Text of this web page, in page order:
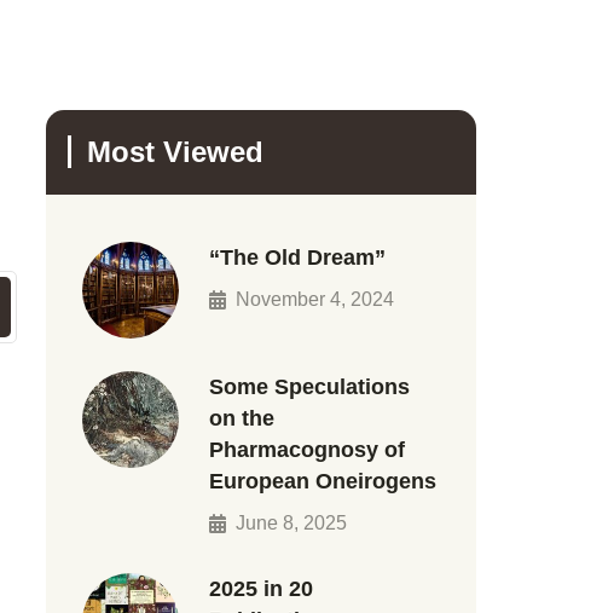
Most Viewed
“The Old Dream”
November 4, 2024
Some Speculations
on the
Pharmacognosy of
European Oneirogens
June 8, 2025
2025 in 20
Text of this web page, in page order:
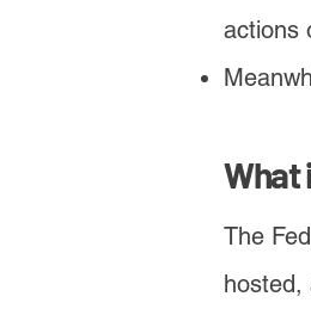
actions
​What
The
hosted,
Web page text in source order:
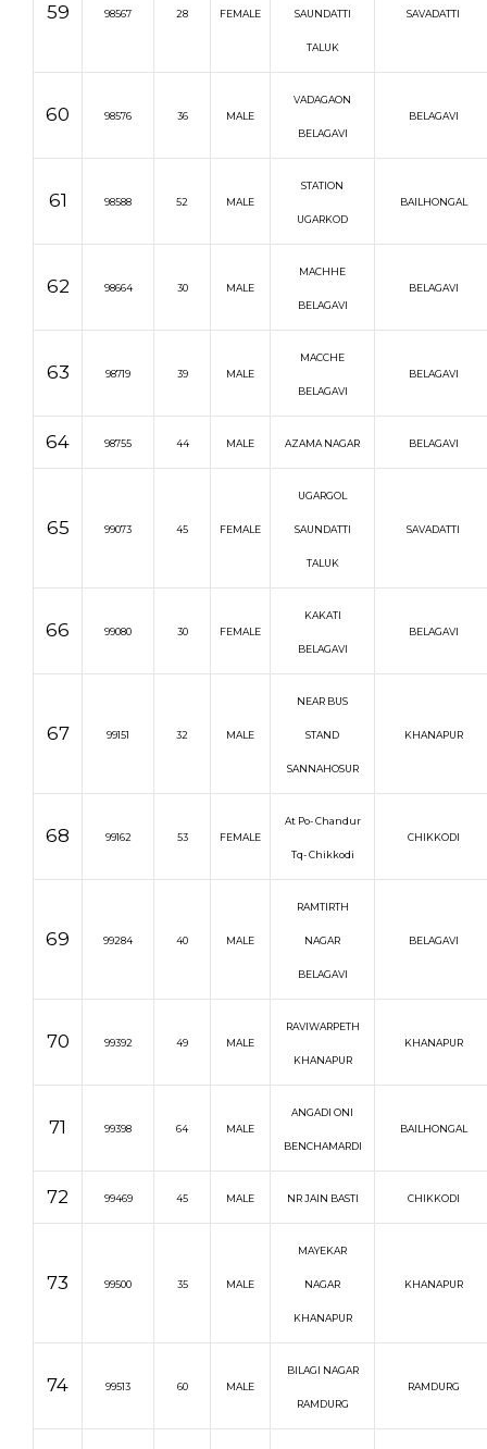
59 98567 28 FEMALE SAUNDATTI
TALUK
SAVADATTI
60 98576 36 MALE
VADAGAON
BELAGAVI
BELAGAVI
61 98588 52 MALE
STATION
UGARKOD
BAILHONGAL
62 98664 30 MALE
MACHHE
BELAGAVI
BELAGAVI
63 98719 39 MALE
MACCHE
BELAGAVI
BELAGAVI
64 98755 44 MALE AZAMA NAGAR BELAGAVI
65 99073 45 FEMALE
UGARGOL
SAUNDATTI
TALUK
SAVADATTI
66 99080 30 FEMALE
KAKATI
BELAGAVI
BELAGAVI
67 99151 32 MALE
NEAR BUS
STAND
SANNAHOSUR
KHANAPUR
68 99162 53 FEMALE
At Po- Chandur
Tq- Chikkodi
CHIKKODI
69 99284 40 MALE
RAMTIRTH
NAGAR
BELAGAVI
BELAGAVI
70 99392 49 MALE
RAVIWARPETH
KHANAPUR
KHANAPUR
71 99398 64 MALE
ANGADI ONI
BENCHAMARDI
BAILHONGAL
72 99469 45 MALE NR JAIN BASTI CHIKKODI
73 99500 35 MALE
MAYEKAR
NAGAR
KHANAPUR
KHANAPUR
74 99513 60 MALE
BILAGI NAGAR
RAMDURG
RAMDURG
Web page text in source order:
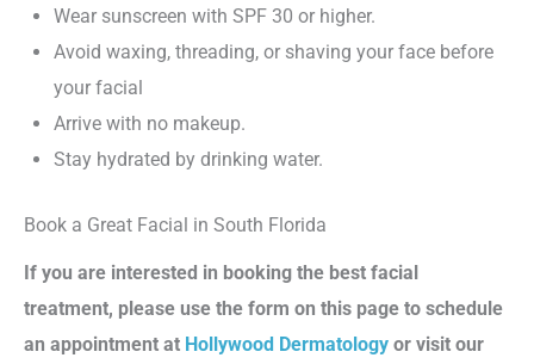
Wear sunscreen with SPF 30 or higher.
Avoid waxing, threading, or shaving your face before
your facial
Arrive with no makeup.
Stay hydrated by drinking water.
Book a Great Facial in South Florida
If you are interested in booking the best facial
treatment, please use the form on this page to schedule
an appointment at Hollywood Dermatology or visit our
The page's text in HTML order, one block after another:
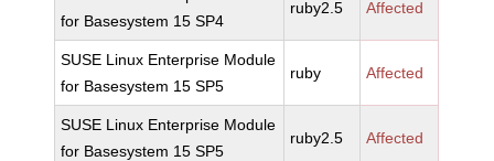
for Basesystem 15 SP4
ruby2.5 Affected
SUSE Linux Enterprise Module
for Basesystem 15 SP5
ruby Affected
SUSE Linux Enterprise Module
for Basesystem 15 SP5
ruby2.5 Affected
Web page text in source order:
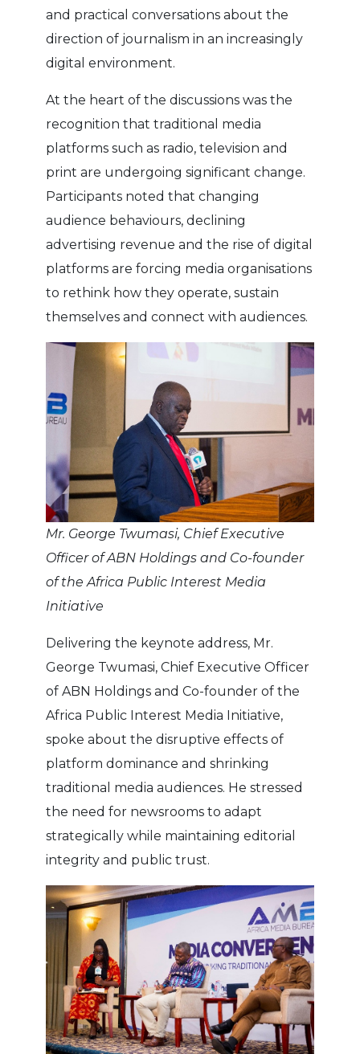
and practical conversations about the
direction of journalism in an increasingly
digital environment.
At the heart of the discussions was the
recognition that traditional media
platforms such as radio, television and
print are undergoing significant change.
Participants noted that changing
audience behaviours, declining
advertising revenue and the rise of digital
platforms are forcing media organisations
to rethink how they operate, sustain
themselves and connect with audiences.
Mr. George Twumasi, Chief Executive
Officer of ABN Holdings and Co-founder
of the Africa Public Interest Media
Initiative
Delivering the keynote address, Mr.
George Twumasi, Chief Executive Officer
of ABN Holdings and Co-founder of the
Africa Public Interest Media Initiative,
spoke about the disruptive effects of
platform dominance and shrinking
traditional media audiences. He stressed
the need for newsrooms to adapt
strategically while maintaining editorial
integrity and public trust.
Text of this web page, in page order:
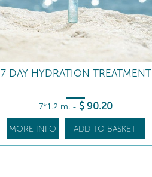
7 DAY HYDRATION TREATMENT
7*1.2 ml - $ 90.20
MORE INFO ADD TO BASKET
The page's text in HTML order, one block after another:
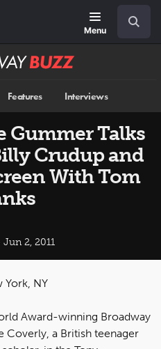
Menu
Features Interviews
Gummer Talks
Crudup and
With Tom
2, 2011
York, NY
Award-winning Broadway
Coverly, a British teenager
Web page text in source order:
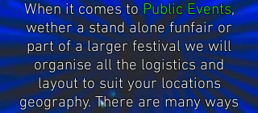
When it comes toPublic Events,
wether a stand alone funfair or
part of a larger festival we will
organise all the logistics and
layout to suit your locations
geography. There are many ways
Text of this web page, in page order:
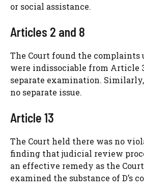
or social assistance.
Articles 2 and 8
The Court found the complaints
were indissociable from Article
separate examination.
no separate issue.
Article 13
The Court held there was no
finding that judicial review
an effective remedy as the
examined the substance of D’s
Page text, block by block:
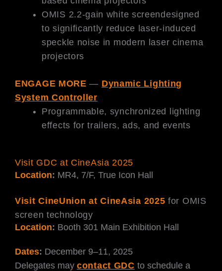
OMIS 2.2-gain white screendesigned
to significantly reduce laser-induced
speckle noise in modern laser cinema
projectors
ENGAGE MORE — Dynamic Lighting
System Controller
Programmable, synchronized lighting
effects for trailers, ads, and events
Visit GDC at CineAsia 2025
Location: MR4, 7/F, True Icon Hall
Visit CineUnion at CineAsia 2025for OMIS
screen technology
Location: Booth 301 Main Exhibition Hall
Dates: December 9–11, 2025
Delegates may contact GDC to schedule a
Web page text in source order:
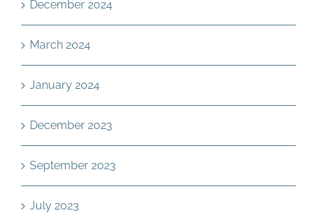
December 2024
March 2024
January 2024
December 2023
September 2023
July 2023
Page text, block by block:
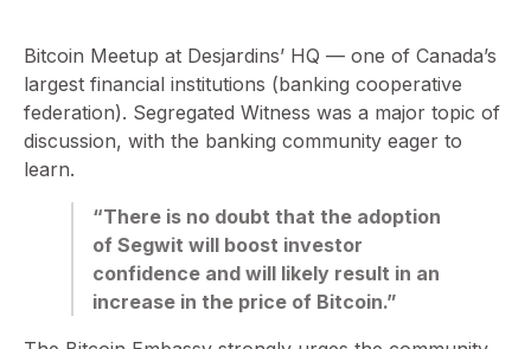
Bitcoin Meetup at Desjardins’ HQ — one of Canada’s
largest financial institutions (banking cooperative
federation). Segregated Witness was a major topic of
discussion, with the banking community eager to
learn.
“There is no doubt that the adoption
of Segwit will boost investor
confidence and will likely result in an
increase in the price of Bitcoin.”
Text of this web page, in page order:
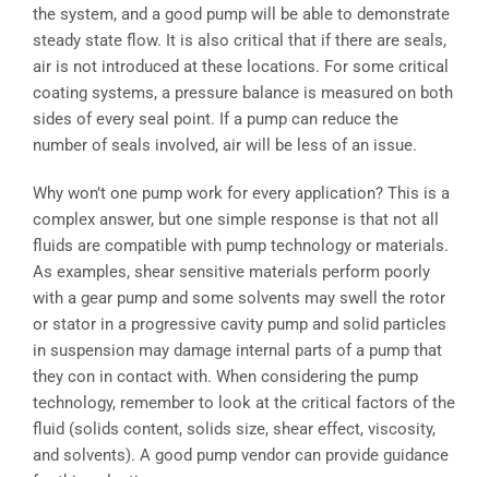
the system, and a good pump will be able to demonstrate
steady state flow. It is also critical that if there are seals,
air is not introduced at these locations. For some critical
coating systems, a pressure balance is measured on both
sides of every seal point. If a pump can reduce the
number of seals involved, air will be less of an issue.
Why won’t one pump work for every application? This is a
complex answer, but one simple response is that not all
fluids are compatible with pump technology or materials.
As examples, shear sensitive materials perform poorly
with a gear pump and some solvents may swell the rotor
or stator in a progressive cavity pump and solid particles
in suspension may damage internal parts of a pump that
they con in contact with. When considering the pump
technology, remember to look at the critical factors of the
fluid (solids content, solids size, shear effect, viscosity,
and solvents). A good pump vendor can provide guidance
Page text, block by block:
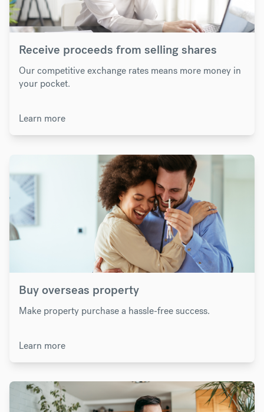
Receive proceeds from selling shares
Our competitive exchange rates means more money in
your pocket.
Learn more
Buy overseas property
Make property purchase a hassle-free success.
Learn more
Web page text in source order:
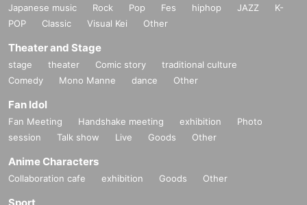
Japanese music Rock Pop Fes hiphop JAZZ
K-
POP
Classic Visual Kei Other
Theater and Stage
stage theater Comic story
traditional culture
Comedy
Mono Manne dance Other
Fan Idol
Fan Meeting Handshake meeting exhibition
Photo
session
Talk show Live Goods Other
Anime Characters
Collaboration cafe exhibition Goods Other
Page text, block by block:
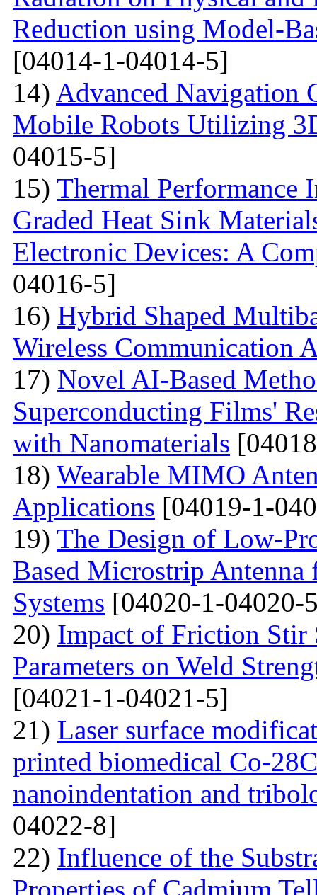
Reduction using Model-
[04014-1-04014-5]
14) Advanced Navigation
Mobile Robots Utilizing
04015-5]
15) Thermal Performance
Graded Heat Sink
Electronic Devices: A
04016-5]
16) Hybrid Shaped
Wireless Communication
17) Novel AI-Based
Superconducting Films'
with Nanomaterials
18) Wearable MIMO
Applications [04019-1-
19) The Design of Low-
Based Microstrip
Systems [04020-1-04020-
20) Impact of Friction Stir
Parameters on Weld
[04021-1-04021-5]
21) Laser surface
printed biomedical Co-
nanoindentation and
04022-8]
22) Influence of the
Properties of Cadmium
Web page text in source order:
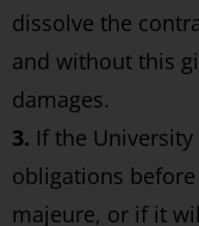
dissolve the
and without this
damages.
3. If the
obligations
majeure, or if it
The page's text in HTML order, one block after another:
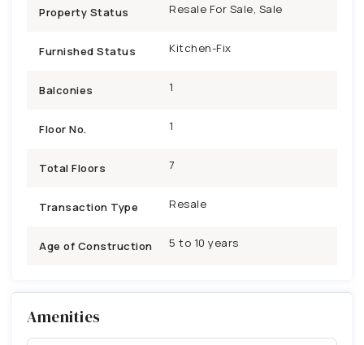
Property Status Resale For Sale, Sale
Furnished Status Kitchen-Fix
Balconies 1
Floor No. 1
Total Floors 7
Transaction Type Resale
Age of Construction 5 to 10 years
Amenities
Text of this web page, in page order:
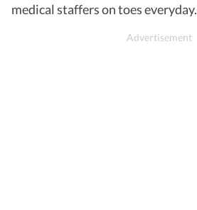
medical staffers on toes everyday.
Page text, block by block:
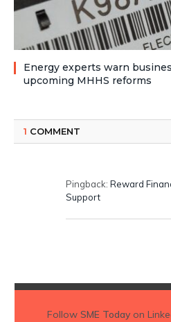
Energy experts warn
upcoming MHHS reforms
1 COMMENT
Pingback: Reward
Support
Follow SME Todayon
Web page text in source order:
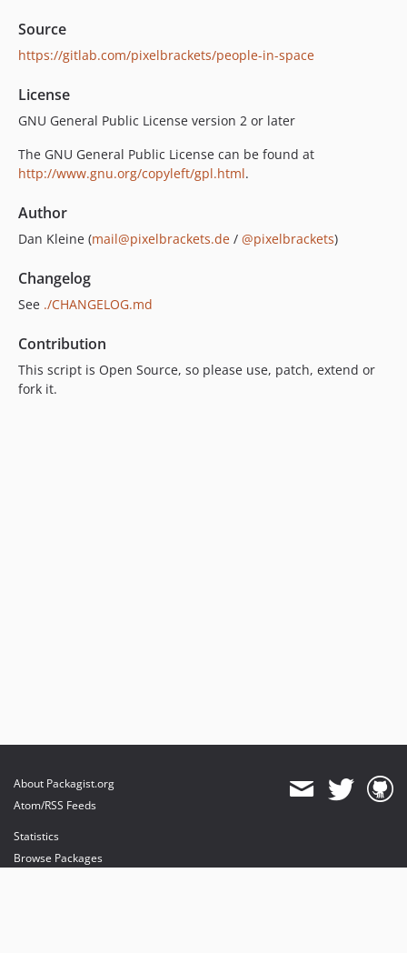
Source
https://gitlab.com/pixelbrackets/people-in-space
License
GNU General Public License version 2 or later
The GNU General Public License can be found at
http://www.gnu.org/copyleft/gpl.html.
Author
Dan Kleine (mail@pixelbrackets.de / @pixelbrackets)
Changelog
See ./CHANGELOG.md
Contribution
This script is Open Source, so please use, patch, extend or
fork it.
About Packagist.org
Atom/RSS Feeds
Statistics
Browse Packages
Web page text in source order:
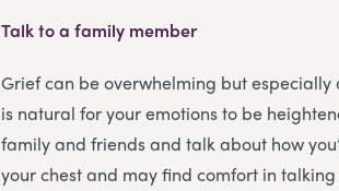
Talk to a family member
Grief can be overwhelming but
is natural for your emotions to be
family and friends and talk about how
your chest and may find comfort in
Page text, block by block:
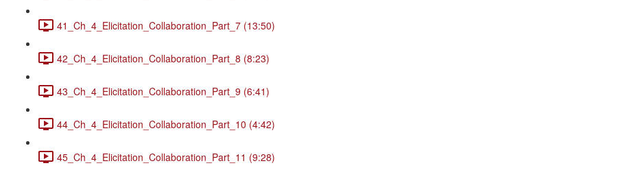
41_Ch_4_Elicitation_Collaboration_Part_7 (13:50)
42_Ch_4_Elicitation_Collaboration_Part_8 (8:23)
43_Ch_4_Elicitation_Collaboration_Part_9 (6:41)
44_Ch_4_Elicitation_Collaboration_Part_10 (4:42)
45_Ch_4_Elicitation_Collaboration_Part_11 (9:28)
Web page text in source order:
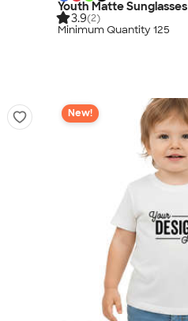
Youth Matte Sunglasses
3.9(2)
Minimum Quantity 125
New!
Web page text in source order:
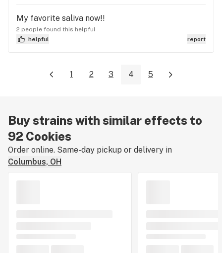
My favorite saliva now!!
2 people found this helpful
helpful
report
1 2 3 4 5
Buy strains with similar effects to
92 Cookies
Order online. Same-day pickup or delivery in
Columbus, OH
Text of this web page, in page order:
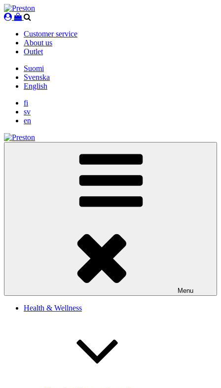
Skip
to
Customer service
About us
Outlet
Suomi
Svenska
English
fi
sv
en
Menu
Health & Wellness
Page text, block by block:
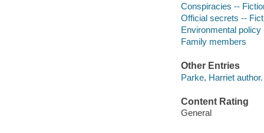
Conspiracies --
Official secrets --
Environmental policy
Family members
Other Entries
Parke, Harriet author.
Content Rating
General
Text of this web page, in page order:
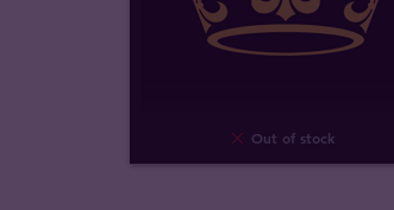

■ ■ ■ ■ ■

Exercise description: Reproduce exactly the lines of the entries above from the first through the line with "direction of journalism in an increasingly", both included; pictures should not be reproduced.

Response:
Text of this web page, in page order:
Most Viewed
“The Old Dream”
November 4, 2024
Some Speculations
on the
Pharmacognosy of
European Oneirogens
June 8, 2025
2025 in 20
Text of this web page, in page order:
actions
​What
The
hosted,
Web page text in source order:
59 98567 28 FEMALE SAUNDATTI
TALUK
SAVADATTI
60 98576 36 MALE
VADAGAON
BELAGAVI
BELAGAVI
61 98588 52 MALE
STATION
UGARKOD
BAILHONGAL
62 98664 30 MALE
MACHHE
BELAGAVI
BELAGAVI
63 98719 39 MALE
MACCHE
BELAGAVI
BELAGAVI
64 98755 44 MALE AZAMA NAGAR BELAGAVI
65 99073 45 FEMALE
UGARGOL
SAUNDATTI
TALUK
SAVADATTI
66 99080 30 FEMALE
KAKATI
BELAGAVI
BELAGAVI
67 99151 32 MALE
NEAR BUS
STAND
SANNAHOSUR
KHANAPUR
68 99162 53 FEMALE
At Po- Chandur
Tq- Chikkodi
CHIKKODI
69 99284 40 MALE
RAMTIRTH
NAGAR
BELAGAVI
BELAGAVI
70 99392 49 MALE
RAVIWARPETH
KHANAPUR
KHANAPUR
71 99398 64 MALE
ANGADI ONI
BENCHAMARDI
BAILHONGAL
72 99469 45 MALE NR JAIN BASTI CHIKKODI
73 99500 35 MALE
MAYEKAR
NAGAR
KHANAPUR
KHANAPUR
74 99513 60 MALE
BILAGI NAGAR
RAMDURG
RAMDURG
Web page text in source order:
Wear sunscreen with SPF 30 or higher.
Avoid waxing, threading, or shaving your face before
your facial
Arrive with no makeup.
Stay hydrated by drinking water.
Book a Great Facial in South Florida
If you are interested in booking the best facial
treatment, please use the form on this page to schedule
an appointment at Hollywood Dermatology or visit our
The page's text in HTML order, one block after another:
for Basesystem 15 SP4
ruby2.5 Affected
SUSE Linux Enterprise Module
for Basesystem 15 SP5
ruby Affected
SUSE Linux Enterprise Module
for Basesystem 15 SP5
ruby2.5 Affected
Web page text in source order:
and practical conversations about the
direction of journalism in an increasingly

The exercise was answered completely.